Introduction to Operating Systems
Definition of an OS
There is still no single, universally accepted definition of an operating system
- Definition 1: An operating system is a collection of programs that controls and manages a computer’s hardware and software resources, schedules various jobs sensibly, and makes the computer convenient to use
- Definition 2: An operating system is a piece of system software that sits above the hardware layer (HAL) and below all other system software, making full use of the various software and hardware resources in the system and making the computer system convenient for users
Goals and Roles of an Operating System
Goals of an OS
- Convenience: an operating system makes the computer easier to use.
- Efficiency: an operating system allows system resources to be used more effectively.
- Improve resource utilization
- Improve system throughput
- Extensibility: an operating system should allow new system features to be developed, tested, and introduced effectively.
- Openness: achieving portability and interoperability of applications requires a unified, open environment.
Roles of an OS
An operating system should hide the complex, difficult, ugly, and idiosyncratic hardware details, and present a good, clear, elegant, and consistent abstraction
Orderly control over the allocation of the processor, memory, and other I/O devices among competing programs
- Processor management: allocating and controlling the processor;
- Memory management: mainly responsible for allocating and reclaiming memory;
- I/O device management: responsible for allocating and operating I/O devices;
- File management: responsible for file access, sharing, and protection.
- For multi-user systems, shared resources must be managed to avoid conflicts.
History of Operating Systems
The evolution of operating systems is closely tied to the evolution of computers; as computer hardware advanced, operating systems evolved along with it.
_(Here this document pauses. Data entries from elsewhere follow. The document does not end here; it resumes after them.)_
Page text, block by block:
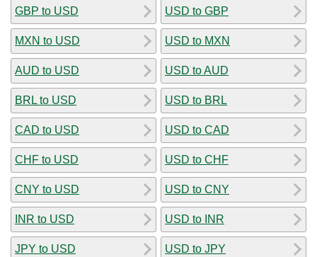
GBP to USD
MXN to USD
AUD to USD
BRL to USD
CAD to USD
CHF to USD
CNY to USD
INR to USD
JPY to USD
USD to GBP
USD to MXN
USD to AUD
USD to BRL
USD to CAD
USD to CHF
USD to CNY
USD to INR
USD to JPY
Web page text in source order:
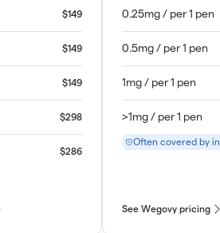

For a detailed history, see the Zhihu article The History of Operating Systems
Related concepts: single-stream/multi-stream batch processing systems, concurrency & parallelism, human-computer interaction
Basic Characteristics of Operating Systems
Modern operating systems have four basic characteristics:
- Concurrency (the most important characteristic)
- Sharing
- Virtualization
- Asynchrony
Concurrency is the most important characteristic; all the others presuppose it
Concurrency
Key:
- Distinguish concurrency & parallelism
- Distinguish process & thread & program
Sharing
Sharing: resources in the system can be used jointly by multiple concurrently executing processes in memory.
- Exclusive Sharing: only one process can use the resource at a time. While one process is using the resource, other processes must wait. This is typically used for resources that cannot be shared by multiple processes at the same time, such as printers or tape drives.
- Time-Sharing: the resource switches between multiple processes, with each process holding the resource exclusively for a period of time. With fast switching, users feel as if they are using the resource simultaneously. This is typically used for resources that can be shared among processes, such as the CPU and memory.
- Concurrent Sharing: multiple processes can access the resource at the same time without waiting. This is typically used for resources that can be read by multiple processes simultaneously, such as files or databases.
- Virtual Sharing: each process has a virtual copy of the resource, so every process feels as if it owns the resource exclusively. This is typically used for resources that can be replicated, such as virtual memory or virtual machines.
Virtualization
Virtualization: using some technique to turn (map) one physical entity into several logical counterparts.
Time-division multiplexing
Virtual processors: implemented via time-sharing
Virtual devices: SPOOLing technology
Space-division multiplexing
Virtual disks: logical partitions
Virtual memory: implemented via virtual storage management
Asynchrony
Asynchrony: in a multiprogramming environment, programs (processes) execute asynchronously; when each program runs, in what order, and when it finishes are all indeterminate and unpredictable.
Main Functions of an Operating System
The main task of an operating system is to provide a good environment for running multiple programs, ensuring they run in an orderly and efficient manner, while maximizing the utilization of the system’s resources and making the system convenient for users.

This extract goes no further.